_Required work:_ Which lines in the data below contain the string "page"? Show each one.

_Data for analysis:_
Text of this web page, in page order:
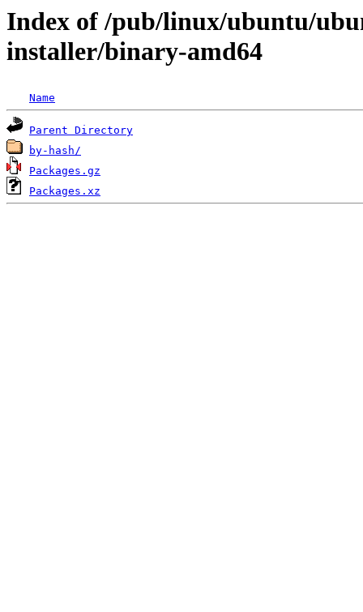
Index of /pub/linux/ubuntu/
installer/binary-amd64
Name
Parent Directory
by-hash/
Packages.gz
Packages.xz
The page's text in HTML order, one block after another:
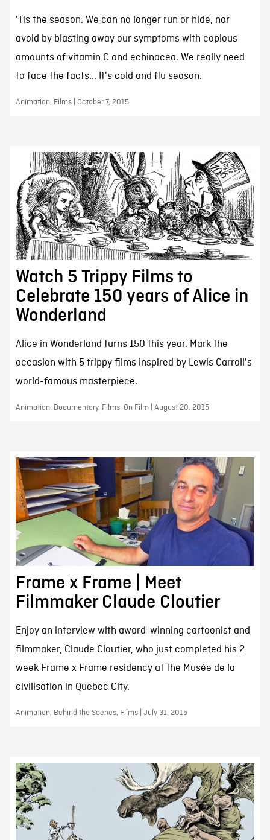
'Tis the season. We can no longer run or hide, nor
avoid by blasting away our symptoms with copious
amounts of vitamin C and echinacea. We really need
to face the facts... It's cold and flu season.
Animation, Films | October 7, 2015
Watch 5 Trippy Films to
Celebrate 150 years of Alice in
Wonderland
Alice in Wonderland turns 150 this year. Mark the
occasion with 5 trippy films inspired by Lewis Carroll's
world-famous masterpiece.
Animation, Documentary, Films, On Film | August 20, 2015
Frame x Frame | Meet
Filmmaker Claude Cloutier
Enjoy an interview with award-winning cartoonist and
filmmaker, Claude Cloutier, who just completed his 2
week Frame x Frame residency at the Musée de la
civilisation in Quebec City.
Animation, Behind the Scenes, Films | July 31, 2015

_Task solution:_
Text of this web page, in page order:
The page's text in HTML order, one block after another:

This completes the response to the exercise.